Rasinets
These were bought mostly because of their name, I am a sucker for anything that includes the suffix “ette” (towelette, Incinerette etc.) The combination of chocolate and raisins is not a particularly inspiring combination. Raisins are the wizened, bitter cousin of sultanas, the kind of food that is only eaten in desperation when pantry raiding. Some people, I guess, would prefer raisins to sultanas, and would be smug about it, using it as evidence of their more refined palate.
The Raisinet raisins were particularly tangy, however. Part of this came from the psychological trick of writing “California Raisins” on the packet, which led me to believe that there was something different and special about these particular raisins.
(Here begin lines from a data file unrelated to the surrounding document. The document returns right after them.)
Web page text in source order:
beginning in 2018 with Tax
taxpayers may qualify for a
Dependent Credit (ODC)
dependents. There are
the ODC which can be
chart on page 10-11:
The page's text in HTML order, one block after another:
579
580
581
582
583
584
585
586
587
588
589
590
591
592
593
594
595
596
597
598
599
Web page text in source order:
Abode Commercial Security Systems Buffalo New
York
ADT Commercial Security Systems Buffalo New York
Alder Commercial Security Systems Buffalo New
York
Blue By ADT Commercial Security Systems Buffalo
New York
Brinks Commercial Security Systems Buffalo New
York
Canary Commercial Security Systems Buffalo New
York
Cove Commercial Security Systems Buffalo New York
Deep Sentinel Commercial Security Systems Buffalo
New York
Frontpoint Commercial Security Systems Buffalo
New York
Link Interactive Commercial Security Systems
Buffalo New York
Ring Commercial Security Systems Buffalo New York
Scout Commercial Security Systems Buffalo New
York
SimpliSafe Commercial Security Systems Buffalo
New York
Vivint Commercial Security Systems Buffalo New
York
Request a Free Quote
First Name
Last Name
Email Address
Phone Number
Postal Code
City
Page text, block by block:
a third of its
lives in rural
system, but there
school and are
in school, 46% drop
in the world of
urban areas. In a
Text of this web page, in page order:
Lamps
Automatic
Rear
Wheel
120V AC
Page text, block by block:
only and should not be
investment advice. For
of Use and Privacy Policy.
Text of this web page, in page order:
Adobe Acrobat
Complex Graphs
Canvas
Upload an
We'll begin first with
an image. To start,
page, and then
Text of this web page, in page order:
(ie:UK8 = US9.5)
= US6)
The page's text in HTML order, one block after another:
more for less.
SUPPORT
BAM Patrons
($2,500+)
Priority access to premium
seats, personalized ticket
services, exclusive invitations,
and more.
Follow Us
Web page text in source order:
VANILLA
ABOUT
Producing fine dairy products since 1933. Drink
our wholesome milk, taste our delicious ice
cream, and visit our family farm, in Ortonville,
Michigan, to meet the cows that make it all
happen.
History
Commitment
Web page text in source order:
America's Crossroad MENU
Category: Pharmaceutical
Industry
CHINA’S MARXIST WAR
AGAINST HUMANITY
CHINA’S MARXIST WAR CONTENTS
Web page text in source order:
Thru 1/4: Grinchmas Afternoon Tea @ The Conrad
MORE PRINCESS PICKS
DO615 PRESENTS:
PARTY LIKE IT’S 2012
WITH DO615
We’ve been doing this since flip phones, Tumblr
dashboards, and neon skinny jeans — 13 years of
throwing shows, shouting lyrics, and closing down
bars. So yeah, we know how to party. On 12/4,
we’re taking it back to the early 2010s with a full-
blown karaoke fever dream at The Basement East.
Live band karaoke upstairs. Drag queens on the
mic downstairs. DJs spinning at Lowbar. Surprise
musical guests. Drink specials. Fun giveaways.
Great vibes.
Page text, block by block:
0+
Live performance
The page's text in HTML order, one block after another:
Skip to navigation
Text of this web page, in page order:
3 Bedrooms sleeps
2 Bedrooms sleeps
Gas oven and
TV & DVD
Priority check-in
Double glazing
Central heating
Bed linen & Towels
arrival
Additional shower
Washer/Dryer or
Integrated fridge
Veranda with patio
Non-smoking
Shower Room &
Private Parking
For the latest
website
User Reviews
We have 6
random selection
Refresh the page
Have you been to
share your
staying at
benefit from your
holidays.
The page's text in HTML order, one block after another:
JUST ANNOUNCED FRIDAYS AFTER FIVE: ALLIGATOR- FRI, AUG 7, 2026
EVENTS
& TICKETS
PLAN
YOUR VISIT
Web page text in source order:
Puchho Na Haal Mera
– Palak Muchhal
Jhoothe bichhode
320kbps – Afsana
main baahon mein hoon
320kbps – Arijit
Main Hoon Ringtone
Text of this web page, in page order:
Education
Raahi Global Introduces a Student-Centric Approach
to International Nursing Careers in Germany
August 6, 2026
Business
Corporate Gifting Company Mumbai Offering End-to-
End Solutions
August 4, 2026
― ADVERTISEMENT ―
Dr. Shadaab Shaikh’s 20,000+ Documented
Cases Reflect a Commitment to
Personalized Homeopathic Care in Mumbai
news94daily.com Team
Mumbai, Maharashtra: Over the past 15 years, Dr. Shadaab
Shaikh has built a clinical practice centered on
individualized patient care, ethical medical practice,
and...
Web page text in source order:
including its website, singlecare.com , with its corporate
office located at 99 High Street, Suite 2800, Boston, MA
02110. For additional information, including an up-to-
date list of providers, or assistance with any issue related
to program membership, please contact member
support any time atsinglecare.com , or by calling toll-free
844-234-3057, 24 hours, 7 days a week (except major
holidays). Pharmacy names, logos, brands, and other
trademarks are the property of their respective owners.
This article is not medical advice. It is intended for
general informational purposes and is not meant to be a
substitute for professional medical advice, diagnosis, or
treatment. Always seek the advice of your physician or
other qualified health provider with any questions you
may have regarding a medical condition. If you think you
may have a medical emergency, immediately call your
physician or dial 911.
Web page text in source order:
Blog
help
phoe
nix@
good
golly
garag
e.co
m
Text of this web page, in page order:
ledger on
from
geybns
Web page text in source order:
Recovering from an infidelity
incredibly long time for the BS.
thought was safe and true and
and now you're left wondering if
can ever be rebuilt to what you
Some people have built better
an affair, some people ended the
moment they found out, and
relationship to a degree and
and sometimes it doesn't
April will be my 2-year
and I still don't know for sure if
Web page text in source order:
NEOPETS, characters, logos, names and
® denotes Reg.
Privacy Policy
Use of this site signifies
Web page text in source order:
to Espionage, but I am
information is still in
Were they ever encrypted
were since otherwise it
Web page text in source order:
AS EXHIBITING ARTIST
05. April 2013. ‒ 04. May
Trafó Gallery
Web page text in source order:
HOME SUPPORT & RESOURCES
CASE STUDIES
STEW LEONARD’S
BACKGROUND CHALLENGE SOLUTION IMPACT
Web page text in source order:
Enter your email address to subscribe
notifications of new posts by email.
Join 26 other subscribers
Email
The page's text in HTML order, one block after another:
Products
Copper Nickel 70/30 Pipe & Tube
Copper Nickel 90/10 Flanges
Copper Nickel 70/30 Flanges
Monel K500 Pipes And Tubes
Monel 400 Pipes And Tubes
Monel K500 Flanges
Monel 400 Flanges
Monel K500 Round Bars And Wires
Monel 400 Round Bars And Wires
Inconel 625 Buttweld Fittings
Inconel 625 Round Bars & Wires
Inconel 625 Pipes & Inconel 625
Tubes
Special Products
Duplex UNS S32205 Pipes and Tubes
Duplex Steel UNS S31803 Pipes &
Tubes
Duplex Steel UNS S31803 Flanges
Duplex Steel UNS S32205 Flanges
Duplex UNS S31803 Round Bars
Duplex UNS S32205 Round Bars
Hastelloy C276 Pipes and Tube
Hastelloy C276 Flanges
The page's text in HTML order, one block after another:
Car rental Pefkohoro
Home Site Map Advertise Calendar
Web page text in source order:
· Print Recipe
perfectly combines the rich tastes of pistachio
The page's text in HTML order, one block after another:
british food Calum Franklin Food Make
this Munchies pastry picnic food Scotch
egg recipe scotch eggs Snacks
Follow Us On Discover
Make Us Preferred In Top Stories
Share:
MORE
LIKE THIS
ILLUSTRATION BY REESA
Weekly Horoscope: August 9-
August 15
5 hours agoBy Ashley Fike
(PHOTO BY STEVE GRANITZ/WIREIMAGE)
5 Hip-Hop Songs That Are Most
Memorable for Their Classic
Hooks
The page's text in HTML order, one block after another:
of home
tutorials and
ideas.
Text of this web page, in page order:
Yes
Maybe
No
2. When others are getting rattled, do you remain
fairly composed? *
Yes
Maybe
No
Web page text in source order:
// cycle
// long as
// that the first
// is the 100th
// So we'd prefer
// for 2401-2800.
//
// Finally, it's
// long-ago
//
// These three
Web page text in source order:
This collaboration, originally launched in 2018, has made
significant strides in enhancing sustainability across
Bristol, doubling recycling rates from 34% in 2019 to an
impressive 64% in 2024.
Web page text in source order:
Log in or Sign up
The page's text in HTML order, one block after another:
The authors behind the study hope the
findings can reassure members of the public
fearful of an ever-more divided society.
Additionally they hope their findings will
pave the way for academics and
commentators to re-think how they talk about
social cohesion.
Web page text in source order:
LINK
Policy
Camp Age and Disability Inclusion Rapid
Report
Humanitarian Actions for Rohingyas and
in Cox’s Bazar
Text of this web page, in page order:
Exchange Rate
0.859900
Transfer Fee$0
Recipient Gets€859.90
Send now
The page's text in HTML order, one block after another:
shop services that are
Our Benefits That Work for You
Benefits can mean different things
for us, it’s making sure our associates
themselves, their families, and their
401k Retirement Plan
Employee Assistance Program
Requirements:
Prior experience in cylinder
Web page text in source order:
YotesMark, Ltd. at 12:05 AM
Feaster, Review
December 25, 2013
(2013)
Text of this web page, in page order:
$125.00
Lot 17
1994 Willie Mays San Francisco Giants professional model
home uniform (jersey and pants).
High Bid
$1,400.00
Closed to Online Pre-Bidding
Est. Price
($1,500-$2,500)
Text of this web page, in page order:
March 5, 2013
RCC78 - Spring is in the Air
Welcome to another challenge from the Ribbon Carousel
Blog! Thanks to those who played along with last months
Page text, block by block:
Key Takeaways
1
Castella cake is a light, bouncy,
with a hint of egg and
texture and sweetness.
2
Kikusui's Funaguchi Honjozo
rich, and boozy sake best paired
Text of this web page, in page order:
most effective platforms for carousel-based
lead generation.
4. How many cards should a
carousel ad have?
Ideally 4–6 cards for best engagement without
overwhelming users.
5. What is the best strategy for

The packaging also brags “Still 30% Less Fat”, which I only noticed after purchase. I had been distracted in the queue by the woman in front of me, who bought forty dollars worth of groceries. The American Candy is sourced from an upmarket convenience store; the packet of instant rice she was buying was $5.50, to my horror. She was also buying a packet of large waxing strips, and low fat crispbread, amongst other things.
I dislike buying things that advertise their low fat status, for the stupid reason that I don't want people to see me with it and think I am dieting. If I ever buy a Diet Coke, I feel like a cliché, it is Coca Cola for girls. The Raisinets are marketed, it seems, as a healthier chocolate treat, after all, they include fruit. I imagined dieting secretaries in Wisconsin allowing themselves one Raisinet every half hour.
The Raisinets are simple, but good for what they are. If I ever have a craving for raisins, I imagine they would satisfy quite nicely. I have my suspicions that they could be the butt of jokes, the kind of thing you'd offer to people only to have them laugh at you.